REQUIRED WORK.
Make an exact copy of the listing underneath, skipping each picture.

DATA RECORDS.
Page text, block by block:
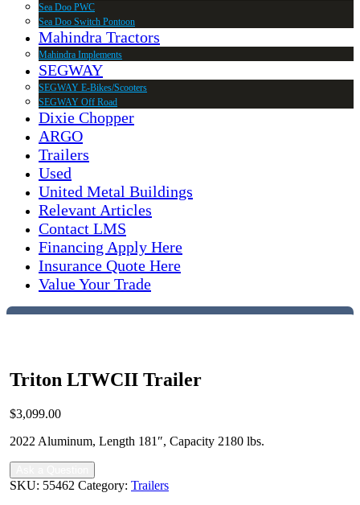
Sea Doo PWC
Sea Doo Switch Pontoon
Mahindra Tractors
Mahindra Implements
SEGWAY
SEGWAY E-Bikes/Scooters
SEGWAY Off Road
Dixie Chopper
ARGO
Trailers
Used
United Metal Buildings
Relevant Articles
Contact LMS
Financing Apply Here
Insurance Quote Here
Value Your Trade
Triton LTWCII Trailer
$3,099.00
2022 Aluminum, Length 181″, Capacity 2180 lbs.
SKU: 55462 Category: Trailers
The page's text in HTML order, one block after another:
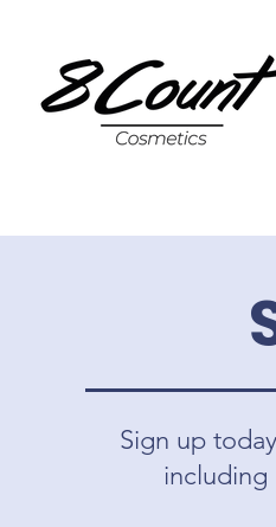
Sign up
including
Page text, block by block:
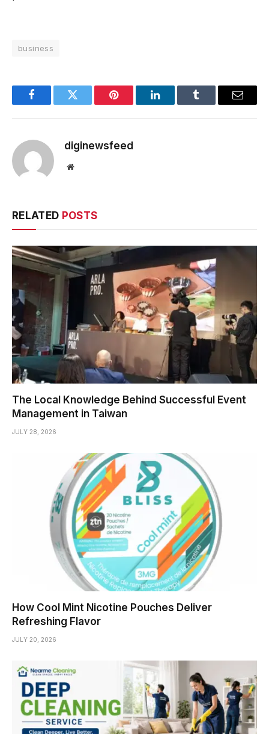
business
FacebookTwitter Pinterest LinkedInTumblr Email
diginewsfeed
Website
RELATED POSTS
The Local Knowledge Behind Successful Event
Management in Taiwan
JULY 28, 2026
How Cool Mint Nicotine Pouches Deliver
Refreshing Flavor
JULY 20, 2026
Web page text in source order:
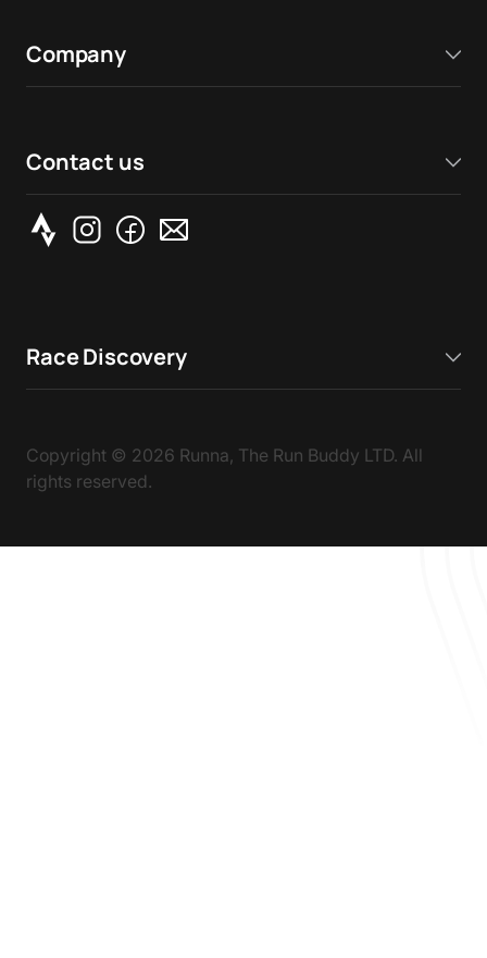
Company
Contact us
Race Discovery
Copyright © 2026 Runna, The Run Buddy LTD. All
rights reserved.
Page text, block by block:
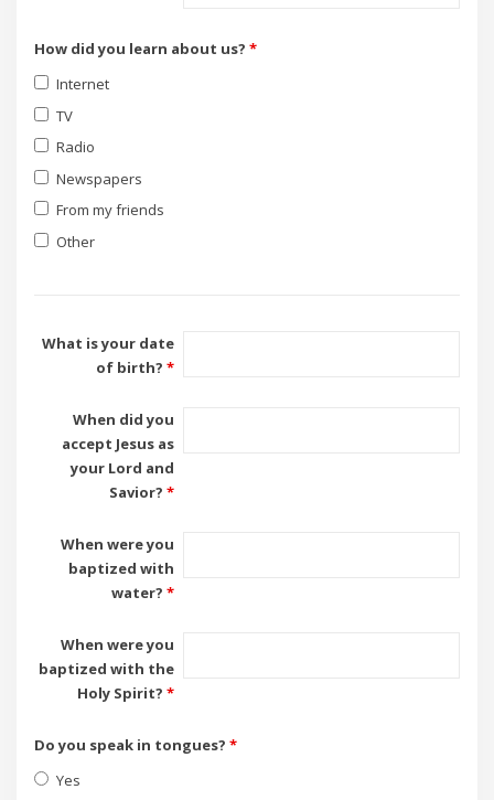
How did you learn about us?*
Internet
TV
Radio
Newspapers
From my friends
Other
What is your date
of birth?*
When did you
accept Jesus as
your Lord and
Savior?*
When were you
baptized with
water?*
When were you
baptized with the
Holy Spirit?*
Do you speak in tongues?*
Yes
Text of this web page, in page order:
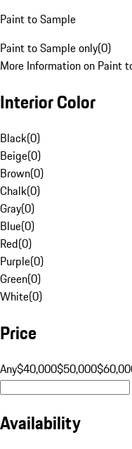
Paint to Sample
Paint to Sample only(0)
More Information on Paint
Interior Color
Black(0)
Beige(0)
Brown(0)
Chalk(0)
Gray(0)
Blue(0)
Red(0)
Purple(0)
Green(0)
White(0)
Price
Any$40,000$50,000
Availability
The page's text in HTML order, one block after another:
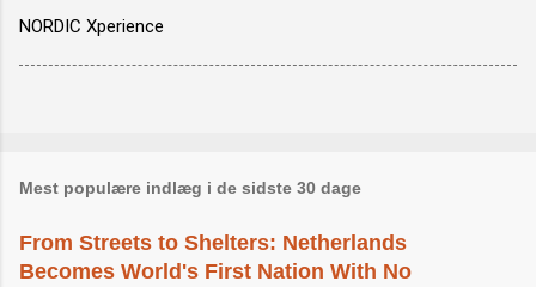
NORDIC Xperience
Mest populære indlæg i de sidste 30 dage
From Streets to Shelters: Netherlands
Becomes World's First Nation With No
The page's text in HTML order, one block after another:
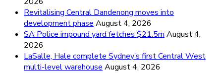
Revitalising Central Dandenong moves into
development phase August 4, 2026
SA Police impound yard fetches $21.5m August 4,
2026
LaSalle, Hale complete Sydney’s first Central West
multi-level warehouse August 4, 2026
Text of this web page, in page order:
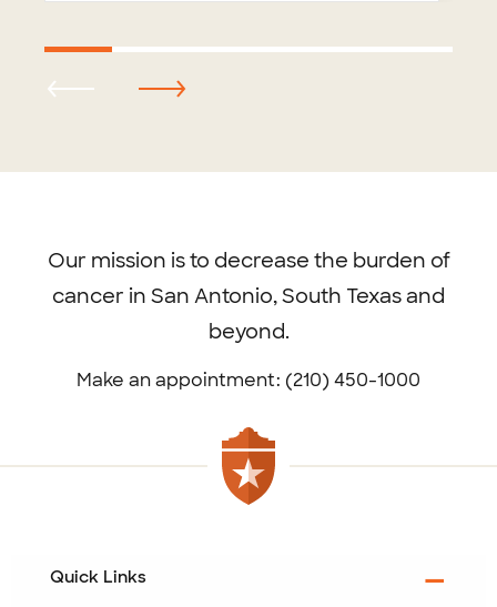
Our mission is to decrease the burden of
cancer in San Antonio, South Texas and
beyond.
Make an appointment: (210) 450-1000
Quick Links
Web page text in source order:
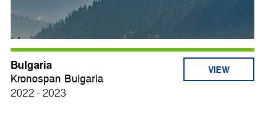
Bulgaria
Kronospan Bulgaria
2022 - 2023
VIEW
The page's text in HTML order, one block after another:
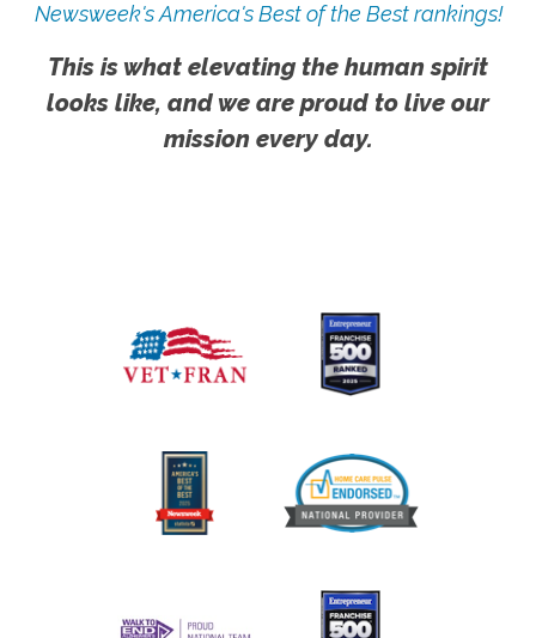
Newsweek's America's Best of the Best rankings!
This is what elevating the human spirit
looks like, and we are proud to live our
mission every day.
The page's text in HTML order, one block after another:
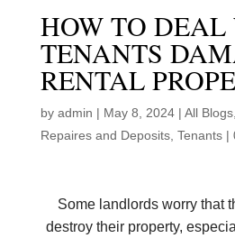
HOW TO
TENANTS
RENTAL
by admin | May 8, 2024| All Blogs,
Repaires and Deposits, Tenants|
Some landlords worry that
destroy their property,
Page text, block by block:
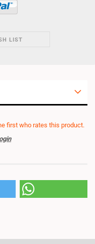
LIST
first who rates this product.
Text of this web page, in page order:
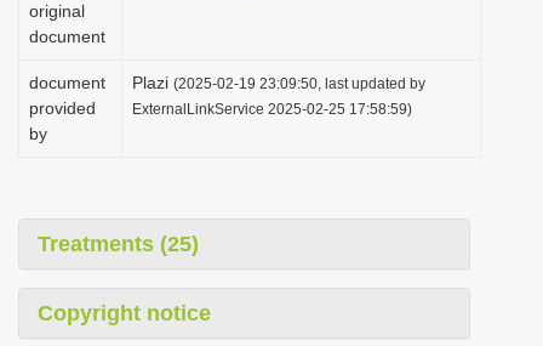
original
document
document
provided
by
Plazi (2025-02-19 23:09:50, last updated by
ExternalLinkService 2025-02-25 17:58:59)
Treatments (25)
Copyright notice
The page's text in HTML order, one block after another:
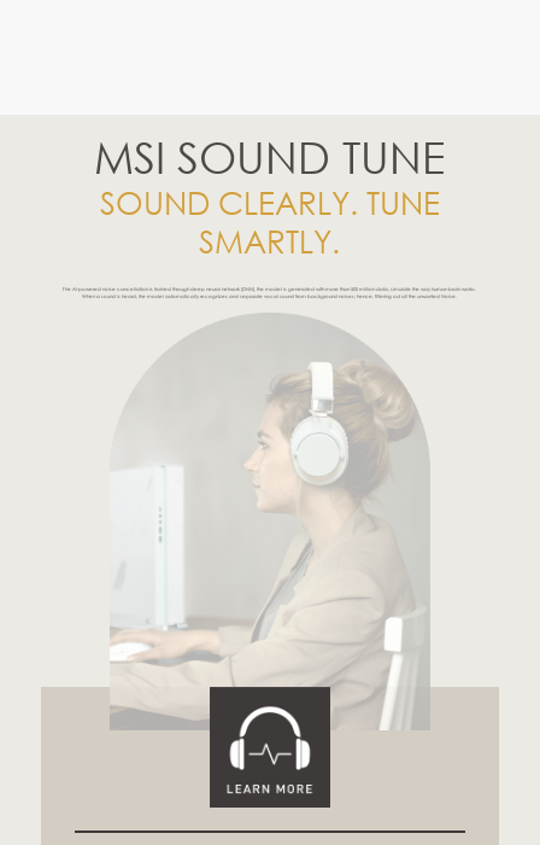
MSI SOUND TUNE
SOUND CLEARLY. TUNE
SMARTLY.
The AI-powered noise cancellation is trained through deep neural network (DNN), the model is generated with more than 500 million data, simulate the way human brain works.
When a sound is heard, the model automatically recognizes and separate vocal sound from background noises; hence, filtering out all the unwanted Noise.
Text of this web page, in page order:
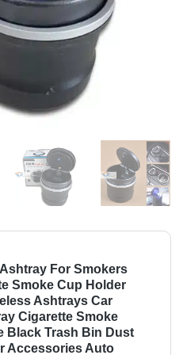
For Smokers
Smoke Cup Holder
Ashtrays Car
Cigarette Smoke
Black Trash Bin Dust
Accessories Auto
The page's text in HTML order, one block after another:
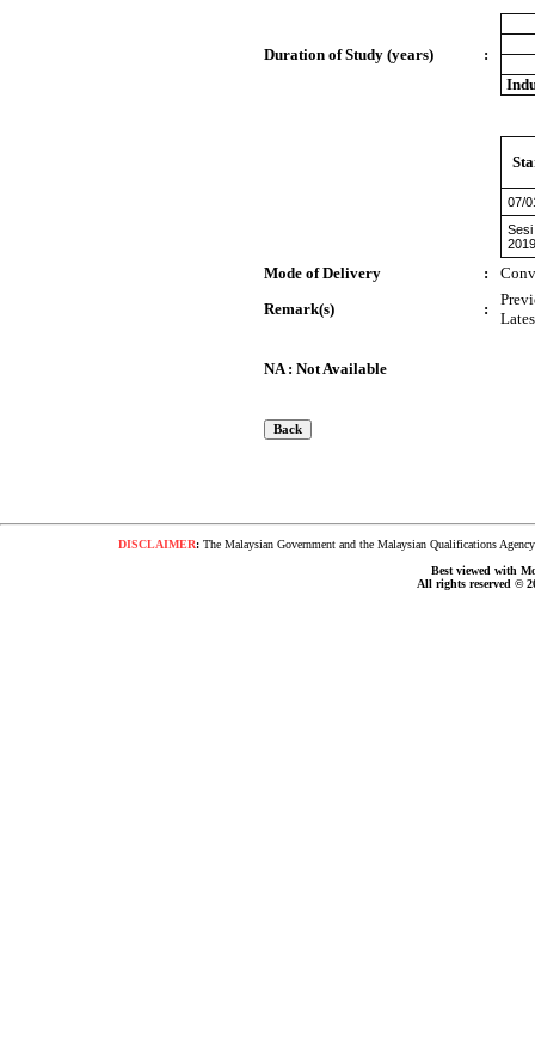
Duration of Study (years)
:
07/
2019
Mode of Delivery :
Remark(s)
:
NA : Not Available
DISCLAIMER:The Malaysian Government and the Malaysian Qualifications
Best viewed with
All rights reserved ©
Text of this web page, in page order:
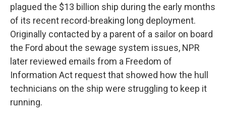
plagued the $13 billion ship during the early months
of its recent record-breaking long deployment.
Originally contacted by a parent of a sailor on board
the Ford about the sewage system issues, NPR
later reviewed emails from a Freedom of
Information Act request that showed how the hull
technicians on the ship were struggling to keep it
running.
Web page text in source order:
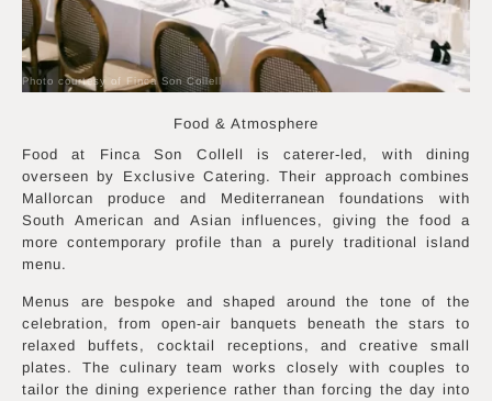
Photo courtesy of Finca Son Collell
Food & Atmosphere
Food at Finca Son Collell is caterer-led, with dining
overseen by Exclusive Catering. Their approach combines
Mallorcan produce and Mediterranean foundations with
South American and Asian influences, giving the food a
more contemporary profile than a purely traditional island
menu.
Menus are bespoke and shaped around the tone of the
celebration, from open-air banquets beneath the stars to
relaxed buffets, cocktail receptions, and creative small
plates. The culinary team works closely with couples to
tailor the dining experience rather than forcing the day into
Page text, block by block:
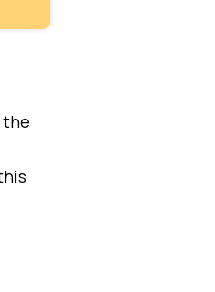
the
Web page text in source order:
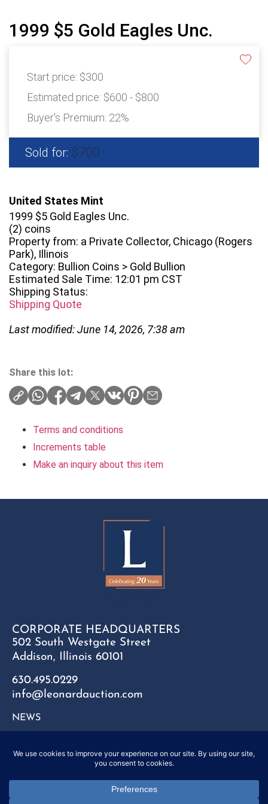
1999 $5 Gold Eagles Unc.
Start price: $300
Estimated price: $600 - $800
Buyer's Premium: 22%
Sold for: $700
United States Mint
1999 $5 Gold Eagles Unc.
(2) coins
Property from: a Private Collector, Chicago (Rogers
Park), Illinois
Category: Bullion Coins > Gold Bullion
Estimated Sale Time: 12:01 pm CST
Shipping Status:
Shipping Quote
Last modified: June 14, 2026, 7:38 am
Share this lot:
Terms and conditions
Increments table
Make an inquiry about this item
CORPORATE HEADQUARTERS
502 South Westgate Street
Addison, Illinois 60101
630.495.0229
info@leonardauction.com
NEWS
FAQ
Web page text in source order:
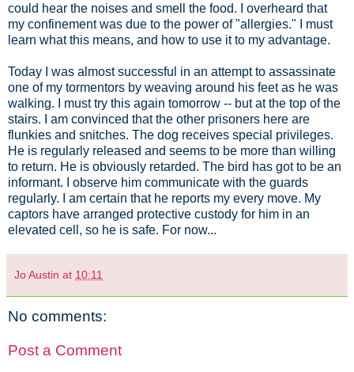
could hear the noises and smell the food. I overheard that
my confinement was due to the power of "allergies." I must
learn what this means, and how to use it to my advantage.
Today I was almost successful in an attempt to assassinate
one of my tormentors by weaving around his feet as he was
walking. I must try this again tomorrow -- but at the top of the
stairs. I am convinced that the other prisoners here are
flunkies and snitches. The dog receives special privileges.
He is regularly released and seems to be more than willing
to return. He is obviously retarded. The bird has got to be an
informant. I observe him communicate with the guards
regularly. I am certain that he reports my every move. My
captors have arranged protective custody for him in an
elevated cell, so he is safe. For now...
Jo Austin at 10:11
No comments:
Post a Comment
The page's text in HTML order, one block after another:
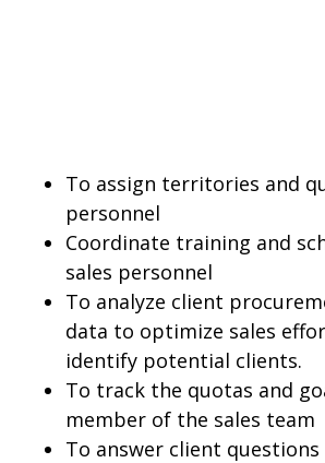
To assign territories and
personnel
Coordinate training and
sales personnel
To analyze client
data to optimize sales
identify potential clients.
To track the quotas and
member of the sales team
To answer client
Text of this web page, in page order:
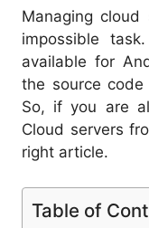
Managing
impossible
available for
the source
So, if you are
Cloud servers
right article.
Table of
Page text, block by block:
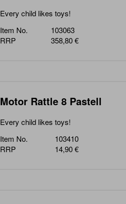
Every child likes toys!
Item No.
103063
RRP
358,80 €
Motor Rattle 8 Pastell
Every child likes toys!
Item No.
103410
RRP
14,90 €
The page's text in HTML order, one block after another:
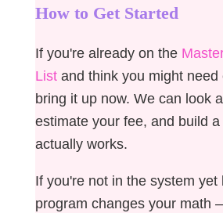
How to Get Started
If you're already on the
Listand think you might need
bring it up now. We can look
estimate your fee, and build
actually works.
If you're not in the system yet
program changes your math
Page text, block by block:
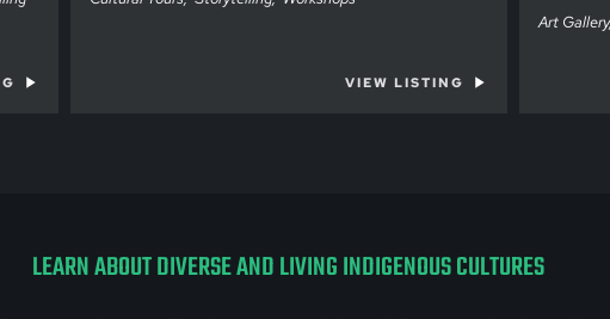
VIEW LISTING
Art Gallery
LEARN ABOUT DIVERSE AND LIVING INDIGENOUS CULTURES
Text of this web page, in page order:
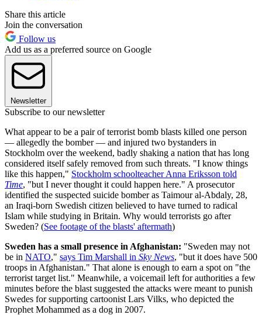
Share this article
Join the conversation
Follow us
Add us as a preferred source on Google
Newsletter
Subscribe to our newsletter
What appear to be a pair of terrorist bomb blasts killed one person
— allegedly the bomber — and injured two bystanders in
Stockholm over the weekend, badly shaking a nation that has long
considered itself safely removed from such threats. "I know things
like this happen," Stockholm schoolteacher Anna Eriksson told
Time, "but I never thought it could happen here." A prosecutor
identified the suspected suicide bomber as Taimour al-Abdaly, 28,
an Iraqi-born Swedish citizen believed to have turned to radical
Islam while studying in Britain. Why would terrorists go after
Sweden? (See footage of the blasts' aftermath)
Sweden has a small presence in Afghanistan: "Sweden may not
be in NATO," says Tim Marshall in Sky News, "but it does have 500
troops in Afghanistan." That alone is enough to earn a spot on "the
terrorist target list." Meanwhile, a voicemail left for authorities a few
minutes before the blast suggested the attacks were meant to punish
Swedes for supporting cartoonist Lars Vilks, who depicted the
Prophet Mohammed as a dog in 2007.

EXERCISE ANSWER.
Page text, block by block:
Sea Doo PWC
Sea Doo Switch Pontoon
Mahindra Tractors
Mahindra Implements
SEGWAY
SEGWAY E-Bikes/Scooters
SEGWAY Off Road
Dixie Chopper
ARGO
Trailers
Used
United Metal Buildings
Relevant Articles
Contact LMS
Financing Apply Here
Insurance Quote Here
Value Your Trade
Triton LTWCII Trailer
$3,099.00
2022 Aluminum, Length 181″, Capacity 2180 lbs.
SKU: 55462 Category: Trailers
The page's text in HTML order, one block after another:
Sign up
including
Page text, block by block:
business
FacebookTwitter Pinterest LinkedInTumblr Email
diginewsfeed
Website
RELATED POSTS
The Local Knowledge Behind Successful Event
Management in Taiwan
JULY 28, 2026
How Cool Mint Nicotine Pouches Deliver
Refreshing Flavor
JULY 20, 2026
Web page text in source order:
Company
Contact us
Race Discovery
Copyright © 2026 Runna, The Run Buddy LTD. All
rights reserved.
Page text, block by block:
How did you learn about us?*
Internet
TV
Radio
Newspapers
From my friends
Other
What is your date
of birth?*
When did you
accept Jesus as
your Lord and
Savior?*
When were you
baptized with
water?*
When were you
baptized with the
Holy Spirit?*
Do you speak in tongues?*
Yes
Text of this web page, in page order:
Paint to Sample
Paint to Sample only(0)
More Information on Paint
Interior Color
Black(0)
Beige(0)
Brown(0)
Chalk(0)
Gray(0)
Blue(0)
Red(0)
Purple(0)
Green(0)
White(0)
Price
Any$40,000$50,000
Availability
The page's text in HTML order, one block after another:
NORDIC Xperience
Mest populære indlæg i de sidste 30 dage
From Streets to Shelters: Netherlands
Becomes World's First Nation With No
The page's text in HTML order, one block after another:
Revitalising Central Dandenong moves into
development phase August 4, 2026
SA Police impound yard fetches $21.5m August 4,
2026
LaSalle, Hale complete Sydney’s first Central West
multi-level warehouse August 4, 2026
Text of this web page, in page order:
Our mission is to decrease the burden of
cancer in San Antonio, South Texas and
beyond.
Make an appointment: (210) 450-1000
Quick Links
Web page text in source order:
Bulgaria
Kronospan Bulgaria
2022 - 2023
VIEW
The page's text in HTML order, one block after another:
Newsweek's America's Best of the Best rankings!
This is what elevating the human spirit
looks like, and we are proud to live our
mission every day.
The page's text in HTML order, one block after another:
HOW TO
TENANTS
RENTAL
by admin | May 8, 2024| All Blogs,
Repaires and Deposits, Tenants|
Some landlords worry that
destroy their property,
Page text, block by block:
LIST
first who rates this product.
Text of this web page, in page order:
original
document
document
provided
by
Plazi (2025-02-19 23:09:50, last updated by
ExternalLinkService 2025-02-25 17:58:59)
Treatments (25)
Copyright notice
The page's text in HTML order, one block after another:
MSI SOUND TUNE
SOUND CLEARLY. TUNE
SMARTLY.
The AI-powered noise cancellation is trained through deep neural network (DNN), the model is generated with more than 500 million data, simulate the way human brain works.
When a sound is heard, the model automatically recognizes and separate vocal sound from background noises; hence, filtering out all the unwanted Noise.
Text of this web page, in page order:
For Smokers
Smoke Cup Holder
Ashtrays Car
Cigarette Smoke
Black Trash Bin Dust
Accessories Auto
The page's text in HTML order, one block after another:
Duration of Study (years)
:
07/
2019
Mode of Delivery :
Remark(s)
:
NA : Not Available
DISCLAIMER:The Malaysian Government and the Malaysian Qualifications
Best viewed with
All rights reserved ©
Text of this web page, in page order:
plagued the $13 billion ship during the early months
of its recent record-breaking long deployment.
Originally contacted by a parent of a sailor on board
the Ford about the sewage system issues, NPR
later reviewed emails from a Freedom of
Information Act request that showed how the hull
technicians on the ship were struggling to keep it
running.
Web page text in source order:
Photo courtesy of Finca Son Collell
Food & Atmosphere
Food at Finca Son Collell is caterer-led, with dining
overseen by Exclusive Catering. Their approach combines
Mallorcan produce and Mediterranean foundations with
South American and Asian influences, giving the food a
more contemporary profile than a purely traditional island
menu.
Menus are bespoke and shaped around the tone of the
celebration, from open-air banquets beneath the stars to
relaxed buffets, cocktail receptions, and creative small
plates. The culinary team works closely with couples to
tailor the dining experience rather than forcing the day into
Page text, block by block:
the
Web page text in source order:
1999 $5 Gold Eagles Unc.
Start price: $300
Estimated price: $600 - $800
Buyer's Premium: 22%
Sold for: $700
United States Mint
1999 $5 Gold Eagles Unc.
(2) coins
Property from: a Private Collector, Chicago (Rogers
Park), Illinois
Category: Bullion Coins > Gold Bullion
Estimated Sale Time: 12:01 pm CST
Shipping Status:
Shipping Quote
Last modified: June 14, 2026, 7:38 am
Share this lot:
Terms and conditions
Increments table
Make an inquiry about this item
CORPORATE HEADQUARTERS
502 South Westgate Street
Addison, Illinois 60101
630.495.0229
info@leonardauction.com
NEWS
FAQ
Web page text in source order:
could hear the noises and smell the food. I overheard that
my confinement was due to the power of "allergies." I must
learn what this means, and how to use it to my advantage.
Today I was almost successful in an attempt to assassinate
one of my tormentors by weaving around his feet as he was
walking. I must try this again tomorrow -- but at the top of the
stairs. I am convinced that the other prisoners here are
flunkies and snitches. The dog receives special privileges.
He is regularly released and seems to be more than willing
to return. He is obviously retarded. The bird has got to be an
informant. I observe him communicate with the guards
regularly. I am certain that he reports my every move. My
captors have arranged protective custody for him in an
elevated cell, so he is safe. For now...
Jo Austin at 10:11
No comments:
Post a Comment
The page's text in HTML order, one block after another:
To assign territories and
personnel
Coordinate training and
sales personnel
To analyze client
data to optimize sales
identify potential clients.
To track the quotas and
member of the sales team
To answer client
Text of this web page, in page order:
Managing
impossible
available for
the source
So, if you are
Cloud servers
right article.
Table of
Page text, block by block:
Every child likes toys!
Item No.
103063
RRP
358,80 €
Motor Rattle 8 Pastell
Every child likes toys!
Item No.
103410
RRP
14,90 €
The page's text in HTML order, one block after another:
How to Get Started
If you're already on the
Listand think you might need
bring it up now. We can look
estimate your fee, and build
actually works.
If you're not in the system yet
program changes your math
Page text, block by block:
VIEW LISTING
Art Gallery
LEARN ABOUT DIVERSE AND LIVING INDIGENOUS CULTURES
Text of this web page, in page order:
Share this article
Join the conversation
Follow us
Add us as a preferred source on Google
Newsletter
Subscribe to our newsletter
What appear to be a pair of terrorist bomb blasts killed one person
— allegedly the bomber — and injured two bystanders in
Stockholm over the weekend, badly shaking a nation that has long
considered itself safely removed from such threats. "I know things
like this happen," Stockholm schoolteacher Anna Eriksson told
Time, "but I never thought it could happen here." A prosecutor
identified the suspected suicide bomber as Taimour al-Abdaly, 28,
an Iraqi-born Swedish citizen believed to have turned to radical
Islam while studying in Britain. Why would terrorists go after
Sweden? (See footage of the blasts' aftermath)
Sweden has a small presence in Afghanistan: "Sweden may not
be in NATO," says Tim Marshall in Sky News, "but it does have 500
troops in Afghanistan." That alone is enough to earn a spot on "the
terrorist target list." Meanwhile, a voicemail left for authorities a few
minutes before the blast suggested the attacks were meant to punish
Swedes for supporting cartoonist Lars Vilks, who depicted the
Prophet Mohammed as a dog in 2007.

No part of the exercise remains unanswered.